Do you think Android users should be forced to choose from different JVMs? File systems?
@ahltorp @daringfireball I think since the DMA ended up requiring browser prompting, it should have described exactly how the browser prompts would behave. Thankfully I don’t think the DMA says anything about requiring users to pick a JVM or file system.
@daringfireball good try to justify the abomination that is BrowserEngineKit but Lockdown Mode can just also simply set a global flag and disallow the JIT entitlement globally for all app on the device without needing to do anything special for browsers
@st3fan @daringfireball I'm always amazed how far one goes to justify the bullshit.
Meanwhile the website still is unreadable on my iPhone... and half the time doesn't work in reader mode.
@hub daring fireball doesn’t work in your iPhone? Looks fine here…
@Mulderc it doesn't layout mobile, which mean it is *unreadable*. Even with reading glasses I can't read it. And half the time reader mode isn't available.

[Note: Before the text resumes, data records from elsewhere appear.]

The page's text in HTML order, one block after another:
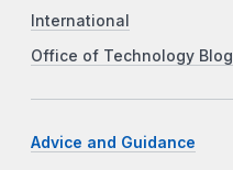
International
Office of Technology Blog
Advice and Guidance
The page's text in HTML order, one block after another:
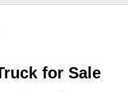
for Sale
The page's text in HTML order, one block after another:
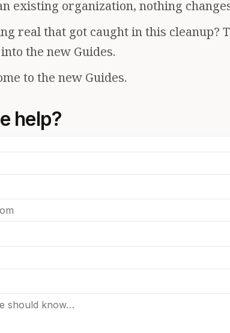
existing organization, nothing
real that got caught in this cleanup?
the new Guides.
to the new Guides.
help?
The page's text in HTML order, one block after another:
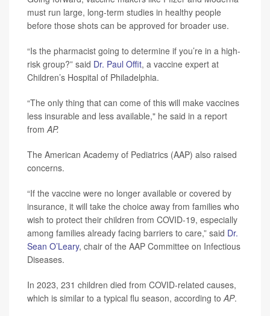
must run large, long-term studies in healthy people
before those shots can be approved for broader use.
“Is the pharmacist going to determine if you’re in a high-
risk group?” said Dr. Paul Offit, a vaccine expert at
Children’s Hospital of Philadelphia.
“The only thing that can come of this will make vaccines
less insurable and less available," he said in a report
from AP.
The American Academy of Pediatrics (AAP) also raised
concerns.
“If the vaccine were no longer available or covered by
insurance, it will take the choice away from families who
wish to protect their children from COVID-19, especially
among families already facing barriers to care,” said Dr.
Sean O’Leary, chair of the AAP Committee on Infectious
Diseases.
In 2023, 231 children died from COVID-related causes,
which is similar to a typical flu season, according to AP.
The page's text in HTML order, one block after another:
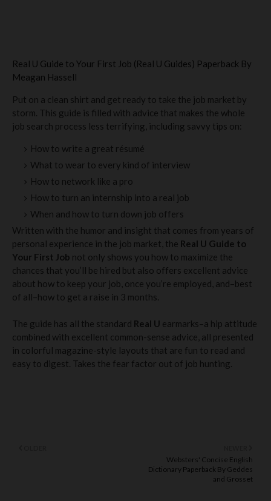
Real U Guide to Your First Job (Real U Guides) Paperback By
Meagan Hassell
Put on a clean shirt and get ready to take the job market by
storm. This guide is filled with advice that makes the whole
job search process less terrifying, including savvy tips on:
How to write a great résumé
What to wear to every kind of interview
How to network like a pro
How to turn an internship into a real job
When and how to turn down job offers
Written with the humor and insight that comes from years of
personal experience in the job market, the Real U Guide to
Your First Job not only shows you how to maximize the
chances that you’ll be hired but also offers excellent advice
about how to keep your job, once you’re employed, and–best
of all–how to get a raise in 3 months.
The guide has all the standard Real U earmarks–a hip attitude
combined with excellent common-sense advice, all presented
in colorful magazine-style layouts that are fun to read and
easy to digest. Takes the fear factor out of job hunting.
Websters' Concise English
Dictionary Paperback By Geddes
and Grosset
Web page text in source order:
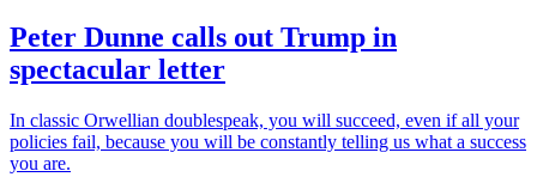
Peter Dunne calls out Trump in
spectacular letter
In classic Orwellian doublespeak, you will succeed, even if all your
policies fail, because you will be constantly telling us what a success
you are.
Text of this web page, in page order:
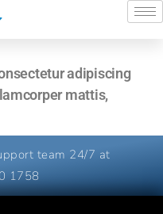
adipiscing
mattis,
team 24/7 at
1758
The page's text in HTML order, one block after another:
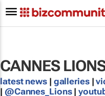
CANNES
latest news | galleries|
| @Cannes_Lions|
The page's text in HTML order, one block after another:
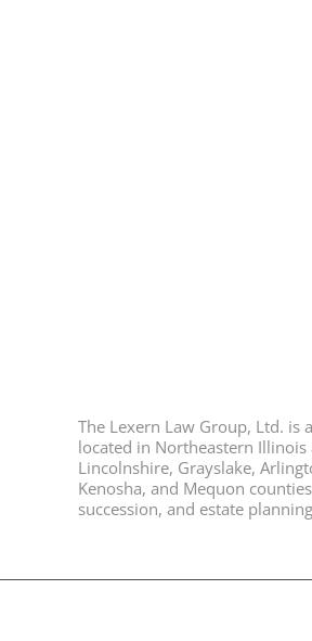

@hub strange, perfectly readable to me but I guess I do usually read it via rss reader so maybe I am missing something but never found the website unreadable and I use an iPhone mini.
@Mulderc @hub “unreadable” means that the layout of site does not work correctly on mobile. Try to double tap to zoom. It won’t behave as expected. The page will float and won’t lock. The text layout won’t adapt to the screen size, make you move the page all around to read full sentences. All this makes the experience horrible on mobile and definitely unreadable. It has been for years. For someone that claims how important typography is to him, this is baffling.
@stevesebban @hub double tap to zoom works for me…. I guess it doesn’t ”lock” but I have to actively try to scroll side to side for it to not just scroll vertically. The site could be better on mobile but it isn’t unreadable. My guess on it not being better designed for mobile would be it coming from the era where you read blogs via rss anyways so it didn’t matter what the site looked like nearly as much.
@stevesebban @Mulderc @hub Mine seems to work - double-tap to zoom zooms in on the content panel and scrolls up and down with a finger. I’ve read it this way on iPhone since the beginning. How is this unreadable?
@Mulderc @hub I’ve been an avid reader of DF since the earliest days… but because it was originally designed for old-school displays of the late 90s/early 2000s (1024 x 768), the font is uncomfortably small on modern devices. Not cool.
DF still uses Verdana, a font commissioned by Microsoft for low-resolution screens; it was released in 1996.
You can double-tap on an article to zoom the content to fill the viewport, which makes it easier to read.
@daringfireball I am pretty sure that most iOS and especially iPadOS users would be perfectly fine with macOS security level for browsers.
@gewappnet @daringfireball nope. Not me.